The probability that a data in the kth machine reservoir is selected is 1/m. (equal probability when selected without replacement)
Repeat the selection m times, then the probability of each data being selected is m*(m/Nk*Nk/N*1/m)=m/N
The difference between current limiting algorithm funnel and token bucket
funnel algorithm
Set the total funnel capacity as the maximum concurrency level of the service
Set the consumption rate of the funnel, which is fixed
The funnel is empty by default, and requests enter the bucket.

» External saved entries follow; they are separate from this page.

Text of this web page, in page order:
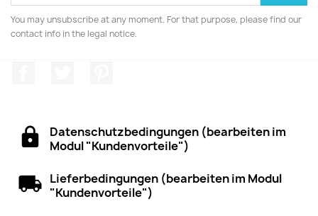
You may unsubscribe at any moment. For that purpose, please find our
contact info in the legal notice.
Datenschutzbedingungen (bearbeiten im
Modul "Kundenvorteile")
Lieferbedingungen (bearbeiten im Modul
"Kundenvorteile")

The funnel algorithm is actually pessimistic, because it strictly limits the throughput of the system. From a certain perspective, its effect is very similar to concurrency limiting. The funnel algorithm can also be used in most scenarios, but because it has strict and fixed limits on service throughput
Guarantee the highest number of concurrency of the service, but the performance is not good when the instantaneous traffic increases.
Token Bucket Algorithm
The token bucket algorithm can limit the average transmission rate of data while also allowing a certain degree of burst transmission.
When the token bucket can be empty, the request will be discarded. At the same time, tokens are stored in the bucket at a rate of 1/r
Consistent Hash Algorithm
effect
load balancing
Handle sharding, no distributed lock architecture
Common Hash algorithms cannot solve the problem of adding or removing nodes and causing a large amount of cache drift and failure.
How to deal with drift situations
Use Hash Ring
Route the request to the ring, and drift the request to the previous node clockwise when drifting
How to avoid uneven post-drift processing
Use virtual nodes.
Use physical node to virtual node mapping. Map one physical node to multiple virtual nodes.
The key of the virtual node can be marked with a prefix number. In this way, the physical node can be located according to the virtual node bytes.
The mapping of physical nodes to virtual nodes is not strictly slicing, but completely random.
When drift occurs, the node to which the physical node drifts is completely random to avoid a The physical node completely drifts to another physical node, causing a load imbalance
actual implementation
Including hash ring add, remove and hash node positioning
Use two Maps
A treemap stores the mapping of hash virtual nodes to physical nodes. At the same time, the keys can be sorted. A given hash value can be used to locate the specific virtual node that should be processed, and then based on the virtual node prefix Determine the physical node (key:hash value: physical node#index)
Stores the mapping from physical nodes to virtual nodes. Key is the physical node and value is the corresponding virtual node hash value. (You can find it by querying treemap)
When a physical node is added, several (definable) virtual nodes are generated. Stored in two map clocks
When a physical node is deleted, the virtual node corresponding to the physical node is queried, the drift logic is executed, and the request is drifted to the previous node of the node. The treemap value of the virtual node needs to be modified to the value corresponding to the previous key.
Use murmur to hash keys with very high similarity evenly. The better the randomness. At this time, the drift can be made random enough, and the actual physical node load is not uniform.
The specific drift logic is implemented by the client itself
Drifting is also required when adding. Requests previously processed by the previous node will be routed to this node. When deleting, requests processed by this node will be forwarded.